### The records

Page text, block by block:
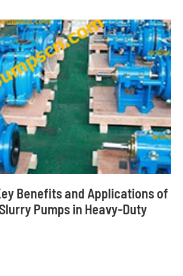
Benefits and Applications of
Pumps in Heavy-Duty
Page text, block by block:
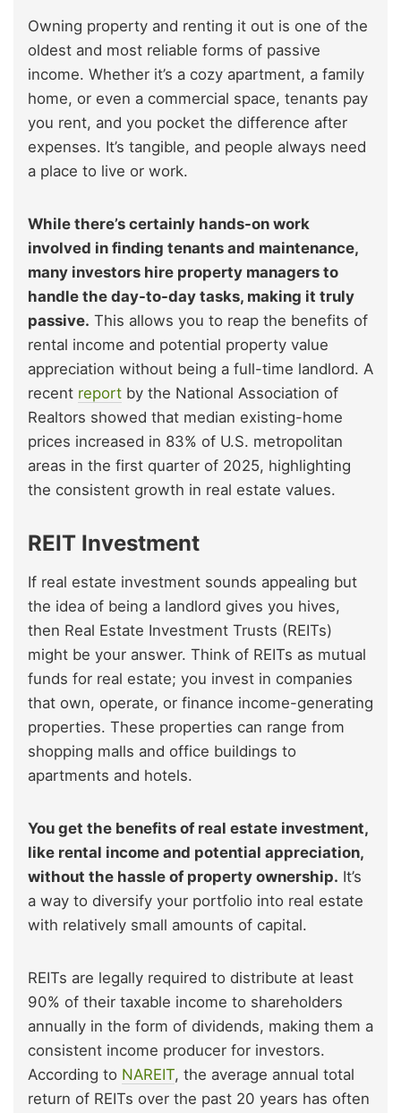
Owning property and renting it out is one of the
oldest and most reliable forms of passive
income. Whether it’s a cozy apartment, a family
home, or even a commercial space, tenants pay
you rent, and you pocket the difference after
expenses. It’s tangible, and people always need
a place to live or work.
While there’s certainly hands-on work
involved in finding tenants and maintenance,
many investors hire property managers to
handle the day-to-day tasks, making it truly
passive. This allows you to reap the benefits of
rental income and potential property value
appreciation without being a full-time landlord. A
recent report by the National Association of
Realtors showed that median existing-home
prices increased in 83% of U.S. metropolitan
areas in the first quarter of 2025, highlighting
the consistent growth in real estate values.
REIT Investment
If real estate investment sounds appealing but
the idea of being a landlord gives you hives,
then Real Estate Investment Trusts (REITs)
might be your answer. Think of REITs as mutual
funds for real estate; you invest in companies
that own, operate, or finance income-generating
properties. These properties can range from
shopping malls and office buildings to
apartments and hotels.
You get the benefits of real estate investment,
like rental income and potential appreciation,
without the hassle of property ownership. It’s
a way to diversify your portfolio into real estate
with relatively small amounts of capital.
REITs are legally required to distribute at least
90% of their taxable income to shareholders
annually in the form of dividends, making them a
consistent income producer for investors.
According to NAREIT, the average annual total
return of REITs over the past 20 years has often

### Work to complete
Return exactly the lines from the one containing "shopping malls and office buildings to" through the last line of the records above, both included, and nothing else.

### Exercise result
shopping malls and office buildings to
apartments and hotels.
You get the benefits of real estate investment,
like rental income and potential appreciation,
without the hassle of property ownership. It’s
a way to diversify your portfolio into real estate
with relatively small amounts of capital.
REITs are legally required to distribute at least
90% of their taxable income to shareholders
annually in the form of dividends, making them a
consistent income producer for investors.
According to NAREIT, the average annual total
return of REITs over the past 20 years has often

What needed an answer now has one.